Requirement: Find the string "they" in the entries and copy each line that has it.

Record extracts:
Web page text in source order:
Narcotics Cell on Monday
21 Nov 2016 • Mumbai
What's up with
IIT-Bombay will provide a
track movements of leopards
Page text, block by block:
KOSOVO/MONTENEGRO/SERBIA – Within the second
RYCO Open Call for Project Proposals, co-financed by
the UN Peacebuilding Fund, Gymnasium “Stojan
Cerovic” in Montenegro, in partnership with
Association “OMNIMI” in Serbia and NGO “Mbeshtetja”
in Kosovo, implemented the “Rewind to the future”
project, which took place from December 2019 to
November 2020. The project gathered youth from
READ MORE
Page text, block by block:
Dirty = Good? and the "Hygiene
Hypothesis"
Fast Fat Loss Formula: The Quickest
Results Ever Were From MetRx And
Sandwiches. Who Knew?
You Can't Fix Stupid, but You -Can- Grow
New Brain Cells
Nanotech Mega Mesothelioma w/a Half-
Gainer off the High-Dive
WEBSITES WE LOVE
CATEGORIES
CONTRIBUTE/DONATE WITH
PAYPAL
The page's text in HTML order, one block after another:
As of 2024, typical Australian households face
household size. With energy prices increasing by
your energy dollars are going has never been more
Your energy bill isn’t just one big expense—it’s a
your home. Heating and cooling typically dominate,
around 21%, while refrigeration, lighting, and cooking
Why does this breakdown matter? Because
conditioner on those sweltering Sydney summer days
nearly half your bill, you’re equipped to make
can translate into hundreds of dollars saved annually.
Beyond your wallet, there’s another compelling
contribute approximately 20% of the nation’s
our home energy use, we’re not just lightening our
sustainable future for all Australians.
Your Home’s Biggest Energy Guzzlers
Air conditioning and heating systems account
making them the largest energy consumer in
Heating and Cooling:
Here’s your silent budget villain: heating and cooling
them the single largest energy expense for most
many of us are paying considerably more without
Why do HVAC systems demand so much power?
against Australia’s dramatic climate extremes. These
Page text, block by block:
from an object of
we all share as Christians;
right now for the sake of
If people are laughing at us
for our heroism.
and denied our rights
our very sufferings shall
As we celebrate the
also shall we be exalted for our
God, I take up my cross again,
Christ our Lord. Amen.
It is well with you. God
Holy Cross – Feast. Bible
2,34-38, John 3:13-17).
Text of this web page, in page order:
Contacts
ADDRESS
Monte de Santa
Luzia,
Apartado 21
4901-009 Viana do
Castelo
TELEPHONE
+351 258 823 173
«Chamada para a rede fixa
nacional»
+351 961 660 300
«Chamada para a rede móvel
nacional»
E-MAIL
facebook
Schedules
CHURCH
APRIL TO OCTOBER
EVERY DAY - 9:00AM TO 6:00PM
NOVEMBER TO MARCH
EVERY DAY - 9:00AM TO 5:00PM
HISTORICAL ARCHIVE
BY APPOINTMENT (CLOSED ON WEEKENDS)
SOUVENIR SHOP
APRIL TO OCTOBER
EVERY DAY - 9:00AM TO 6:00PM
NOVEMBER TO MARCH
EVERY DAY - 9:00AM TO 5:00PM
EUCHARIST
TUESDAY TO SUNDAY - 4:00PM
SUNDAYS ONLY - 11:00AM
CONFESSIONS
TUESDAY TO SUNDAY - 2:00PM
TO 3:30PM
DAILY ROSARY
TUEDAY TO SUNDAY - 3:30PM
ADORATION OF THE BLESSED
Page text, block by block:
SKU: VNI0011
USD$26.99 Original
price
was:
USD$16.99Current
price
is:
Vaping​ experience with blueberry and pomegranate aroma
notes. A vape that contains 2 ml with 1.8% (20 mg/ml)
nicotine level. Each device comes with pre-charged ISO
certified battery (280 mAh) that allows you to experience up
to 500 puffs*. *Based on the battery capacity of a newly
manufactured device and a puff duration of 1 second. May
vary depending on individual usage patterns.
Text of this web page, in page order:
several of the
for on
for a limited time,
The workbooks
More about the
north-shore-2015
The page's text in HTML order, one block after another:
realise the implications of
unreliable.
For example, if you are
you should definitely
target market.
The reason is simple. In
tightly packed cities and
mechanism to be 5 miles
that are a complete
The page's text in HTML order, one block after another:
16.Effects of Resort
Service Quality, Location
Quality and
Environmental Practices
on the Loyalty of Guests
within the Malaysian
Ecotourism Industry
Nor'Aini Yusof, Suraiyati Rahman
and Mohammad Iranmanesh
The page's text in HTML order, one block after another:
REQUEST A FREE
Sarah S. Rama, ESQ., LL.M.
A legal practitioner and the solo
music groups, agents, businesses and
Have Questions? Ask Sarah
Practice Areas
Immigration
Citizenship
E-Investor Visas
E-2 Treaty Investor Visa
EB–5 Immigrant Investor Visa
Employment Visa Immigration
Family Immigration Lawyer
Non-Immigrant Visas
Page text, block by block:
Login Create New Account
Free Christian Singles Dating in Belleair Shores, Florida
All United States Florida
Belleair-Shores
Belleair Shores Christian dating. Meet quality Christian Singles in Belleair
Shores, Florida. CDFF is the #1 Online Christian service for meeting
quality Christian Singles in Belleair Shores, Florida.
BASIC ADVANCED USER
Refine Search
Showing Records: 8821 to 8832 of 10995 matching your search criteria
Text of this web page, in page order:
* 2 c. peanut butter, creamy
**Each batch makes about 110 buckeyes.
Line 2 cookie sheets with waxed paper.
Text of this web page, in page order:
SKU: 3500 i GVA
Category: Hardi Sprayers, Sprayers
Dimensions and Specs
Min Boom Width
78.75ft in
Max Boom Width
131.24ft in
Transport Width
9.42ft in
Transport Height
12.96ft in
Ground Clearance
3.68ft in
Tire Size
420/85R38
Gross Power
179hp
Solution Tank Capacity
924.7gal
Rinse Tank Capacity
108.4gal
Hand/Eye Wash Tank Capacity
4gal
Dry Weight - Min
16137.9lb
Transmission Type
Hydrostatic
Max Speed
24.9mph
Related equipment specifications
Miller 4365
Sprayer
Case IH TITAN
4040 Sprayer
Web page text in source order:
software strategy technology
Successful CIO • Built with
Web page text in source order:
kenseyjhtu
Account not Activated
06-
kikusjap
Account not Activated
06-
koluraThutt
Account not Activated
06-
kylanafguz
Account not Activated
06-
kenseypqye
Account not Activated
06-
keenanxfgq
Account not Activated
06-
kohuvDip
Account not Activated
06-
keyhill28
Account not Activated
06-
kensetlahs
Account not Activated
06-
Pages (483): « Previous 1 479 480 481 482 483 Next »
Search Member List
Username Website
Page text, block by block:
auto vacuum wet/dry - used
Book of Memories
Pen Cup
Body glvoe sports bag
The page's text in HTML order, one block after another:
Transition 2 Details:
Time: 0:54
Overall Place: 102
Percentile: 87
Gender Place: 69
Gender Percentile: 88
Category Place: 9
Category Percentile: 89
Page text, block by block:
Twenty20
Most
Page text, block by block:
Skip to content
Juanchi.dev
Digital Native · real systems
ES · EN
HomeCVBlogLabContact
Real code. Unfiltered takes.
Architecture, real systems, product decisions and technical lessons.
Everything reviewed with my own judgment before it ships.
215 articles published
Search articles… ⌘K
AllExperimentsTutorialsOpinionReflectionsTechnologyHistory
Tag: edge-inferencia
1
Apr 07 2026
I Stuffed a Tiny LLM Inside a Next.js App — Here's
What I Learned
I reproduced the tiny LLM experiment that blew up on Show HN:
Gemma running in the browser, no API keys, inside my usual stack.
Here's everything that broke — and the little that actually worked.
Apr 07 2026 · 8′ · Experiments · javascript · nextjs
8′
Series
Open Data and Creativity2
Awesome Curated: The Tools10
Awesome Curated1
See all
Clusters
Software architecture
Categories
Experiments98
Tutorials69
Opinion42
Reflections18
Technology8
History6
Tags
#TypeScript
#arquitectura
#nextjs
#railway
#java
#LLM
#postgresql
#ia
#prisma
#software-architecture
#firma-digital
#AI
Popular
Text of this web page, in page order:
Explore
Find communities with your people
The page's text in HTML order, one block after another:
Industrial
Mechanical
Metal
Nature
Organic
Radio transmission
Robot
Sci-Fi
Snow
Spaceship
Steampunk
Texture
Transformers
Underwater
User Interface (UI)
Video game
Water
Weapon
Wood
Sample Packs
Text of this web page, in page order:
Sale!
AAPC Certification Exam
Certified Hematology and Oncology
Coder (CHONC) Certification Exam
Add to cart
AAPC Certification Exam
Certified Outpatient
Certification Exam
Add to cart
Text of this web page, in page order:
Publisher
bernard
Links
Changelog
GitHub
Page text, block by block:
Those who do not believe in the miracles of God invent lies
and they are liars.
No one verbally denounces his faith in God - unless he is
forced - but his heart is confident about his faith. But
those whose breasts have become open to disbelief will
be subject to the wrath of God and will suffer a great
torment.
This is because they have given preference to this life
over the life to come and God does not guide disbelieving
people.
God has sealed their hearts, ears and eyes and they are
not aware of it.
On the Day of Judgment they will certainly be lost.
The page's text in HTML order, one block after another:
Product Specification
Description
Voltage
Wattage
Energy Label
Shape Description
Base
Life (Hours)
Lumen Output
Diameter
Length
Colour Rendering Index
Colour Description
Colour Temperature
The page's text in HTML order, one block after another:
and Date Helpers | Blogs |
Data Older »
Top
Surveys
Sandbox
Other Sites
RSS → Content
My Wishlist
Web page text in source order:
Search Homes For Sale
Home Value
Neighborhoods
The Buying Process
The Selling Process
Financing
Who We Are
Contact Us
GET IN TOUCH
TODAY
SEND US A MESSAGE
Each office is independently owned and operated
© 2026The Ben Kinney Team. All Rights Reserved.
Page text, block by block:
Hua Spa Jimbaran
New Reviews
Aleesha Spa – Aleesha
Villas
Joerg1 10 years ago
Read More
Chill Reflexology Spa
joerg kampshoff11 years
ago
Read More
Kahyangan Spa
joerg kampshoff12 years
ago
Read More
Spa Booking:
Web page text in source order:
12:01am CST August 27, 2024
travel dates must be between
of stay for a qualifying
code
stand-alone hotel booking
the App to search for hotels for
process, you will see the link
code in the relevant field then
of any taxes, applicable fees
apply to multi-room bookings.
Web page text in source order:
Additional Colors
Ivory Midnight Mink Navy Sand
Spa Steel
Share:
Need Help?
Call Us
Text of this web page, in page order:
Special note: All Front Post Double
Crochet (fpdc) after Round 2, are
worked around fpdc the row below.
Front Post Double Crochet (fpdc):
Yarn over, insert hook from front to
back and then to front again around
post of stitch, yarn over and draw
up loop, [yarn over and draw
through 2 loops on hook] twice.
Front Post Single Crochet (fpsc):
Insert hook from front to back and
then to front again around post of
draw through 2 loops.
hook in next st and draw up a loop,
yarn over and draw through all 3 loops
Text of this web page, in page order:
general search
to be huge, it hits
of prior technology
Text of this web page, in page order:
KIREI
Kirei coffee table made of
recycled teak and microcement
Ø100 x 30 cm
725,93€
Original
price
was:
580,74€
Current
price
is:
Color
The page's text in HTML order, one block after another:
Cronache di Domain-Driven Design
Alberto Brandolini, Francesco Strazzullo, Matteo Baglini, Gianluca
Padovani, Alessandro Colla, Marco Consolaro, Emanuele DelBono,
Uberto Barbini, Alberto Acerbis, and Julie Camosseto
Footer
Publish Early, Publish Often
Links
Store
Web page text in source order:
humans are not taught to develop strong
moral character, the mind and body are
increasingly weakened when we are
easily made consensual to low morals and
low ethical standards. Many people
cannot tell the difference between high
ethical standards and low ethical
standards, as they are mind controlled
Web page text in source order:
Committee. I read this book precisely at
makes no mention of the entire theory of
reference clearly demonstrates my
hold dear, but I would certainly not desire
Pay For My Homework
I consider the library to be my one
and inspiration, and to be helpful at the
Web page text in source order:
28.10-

Solution:
and they are liars.
This is because they have given preference to this life
God has sealed their hearts, ears and eyes and they are
On the Day of Judgment they will certainly be lost.
standards, as they are mind controlled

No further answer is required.